Expression analysis of miRNAs in BmN cells

MicroRNAs (miRNAs) are the family of noncoding single-strand RNA molecules of 21–25 nucleotides in length and play a broad and key regulation role in various physiological and pathological processes including differentiation, apoptosis, proliferation, and tumorigenesis. In Bombyx mori, a total of 487 pre-miRNAs and 562 mature miRNAs were identified by experimental or computational approaches, but their functions remain unknown. To carry out the research of gain-of-function of miRNAs in BmN cells, we firstly identified the endogenous expression of miRNAs in BmN cells by microarray and found that only 73 miRNAs could be detected by miRNA microarray. Then three low abundance or undetected miRNAs, pri-mir-1a, pri-mir-8 and pri-mir-133, were selected to express in BmN cells. The eukaryotic expression vector pIEx-1 harboring baculovirus ie1 promoter and hr5 enhancer was screened and used for expressing miRNA in BmN cells. Three miRNA expression vectors pIEx-1-EGFP-pri-mir-1a/8/133 were constructed, which contained the three corresponding pri-miRNA sequences, respectively. The constructed miRNA vectors were successfully transfected into BmN cells and the qRT-PCR analysis showed that relative abundance of bmo-mir-1a, bmo-mir-8 and bmo-mir-133 in BmN cells transfected with the pIEx-1-EGFP-pri-mir-1a/8/133 is as 32, 4.4 and 904 times as that in BmN cells transfected with the control vector pIEx-1-EGFP, respectively. The present work lays a foundation for the further functional studies of miRNAs in silkworm.

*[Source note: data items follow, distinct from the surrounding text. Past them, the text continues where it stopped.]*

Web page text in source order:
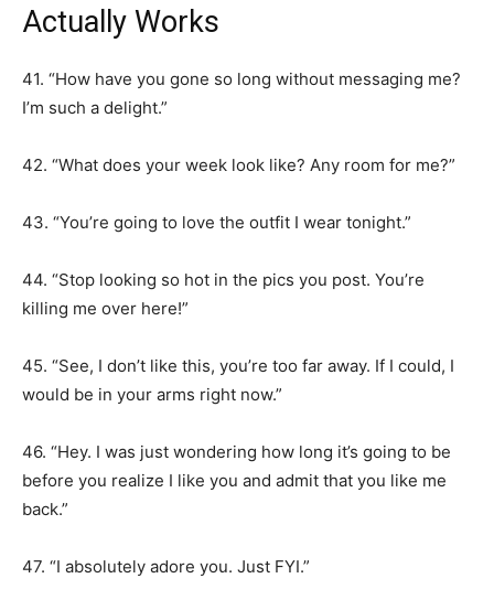
Actually Works
41. “How have you gone so long without messaging me?
I’m such a delight.”
42. “What does your week look like? Any room for me?”
43. “You’re going to love the outfit I wear tonight.”
44. “Stop looking so hot in the pics you post. You’re
killing me over here!”
45. “See, I don’t like this, you’re too far away. If I could, I
would be in your arms right now.”
46. “Hey. I was just wondering how long it’s going to be
before you realize I like you and admit that you like me
back.”
47. “I absolutely adore you. Just FYI.”
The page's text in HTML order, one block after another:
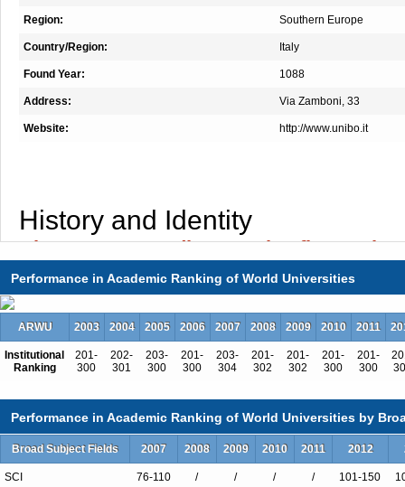
Region: Southern Europe
Country/Region: Italy
Found Year: 1088
Address: Via Zamboni, 33
Website: http://www.unibo.it
History and Identity
Alma Mater Studiorum: the first
world
The University of Bologna has ancient
theoldest university in the Western world .
founded, when law began to be taught
students and for students, the Alma Mater
attracted young scholars from all over
Performance in Academic Ranking of World Universities
ARWU 2003 2004 2005 2006 2007 2008 2009 2010 2011
Institutional
Ranking
201-
300
202-
301
203-
300
201-
300
203-
304
201-
302
201-
302
201-
300
201-
300
Performance in Academic Ranking of World Universities by
Broad Subject Fields 2007 2008 2009 2010 2011 2012
SCI 76-110 / / / / 101-150

► The miRNAs in BmN cells were firstly identified by microarray.
► In 487 miRNAs of silkworm, only 73 miRNAs could be detected in BmN cells.
► pIEx-1 harboring ie1 promoter was firstly screened to express miRNA in BmN cells.
► The optimized transfection method was constructed to BmN cells.
► The selected three miRNAs pri-mir-1a/8/133 were successfully expressed using pIEx-1.